[Records from a collection]

..........

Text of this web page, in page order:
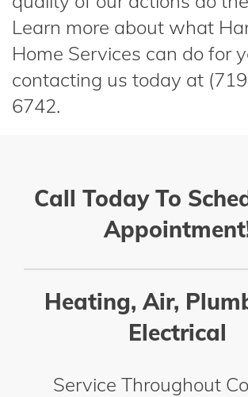
Learn more about what
Home Services can do for
contacting us today at
6742.
Call Today To
Heating, Air,
Electrical
Service Throughout
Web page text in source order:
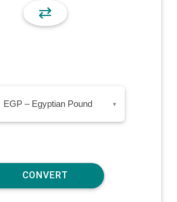
⇄
EGP – Egyptian Pound ▾
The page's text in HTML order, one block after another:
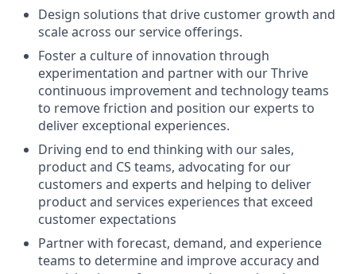
Design solutions that drive customer growth and
scale across our service offerings.
Foster a culture of innovation through
experimentation and partner with our Thrive
continuous improvement and technology teams
to remove friction and position our experts to
deliver exceptional experiences.
Driving end to end thinking with our sales,
product and CS teams, advocating for our
customers and experts and helping to deliver
product and services experiences that exceed
customer expectations
Partner with forecast, demand, and experience
teams to determine and improve accuracy and
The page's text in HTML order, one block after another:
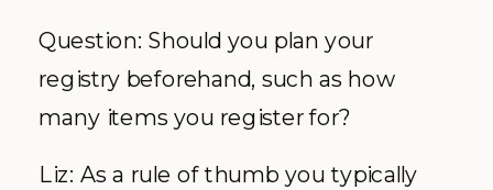
Question: Should you plan your
registry beforehand, such as how
many items you register for?
Liz: As a rule of thumb you typically

..........

→ **What the task requires**: Output every line of the records above unchanged, and keep the pictures out.

→ **Solution below**:
Text of this web page, in page order:
Learn more about what
Home Services can do for
contacting us today at
6742.
Call Today To
Heating, Air,
Electrical
Service Throughout
Web page text in source order:
⇄
EGP – Egyptian Pound ▾
The page's text in HTML order, one block after another:
Design solutions that drive customer growth and
scale across our service offerings.
Foster a culture of innovation through
experimentation and partner with our Thrive
continuous improvement and technology teams
to remove friction and position our experts to
deliver exceptional experiences.
Driving end to end thinking with our sales,
product and CS teams, advocating for our
customers and experts and helping to deliver
product and services experiences that exceed
customer expectations
Partner with forecast, demand, and experience
teams to determine and improve accuracy and
The page's text in HTML order, one block after another:
Question: Should you plan your
registry beforehand, such as how
many items you register for?
Liz: As a rule of thumb you typically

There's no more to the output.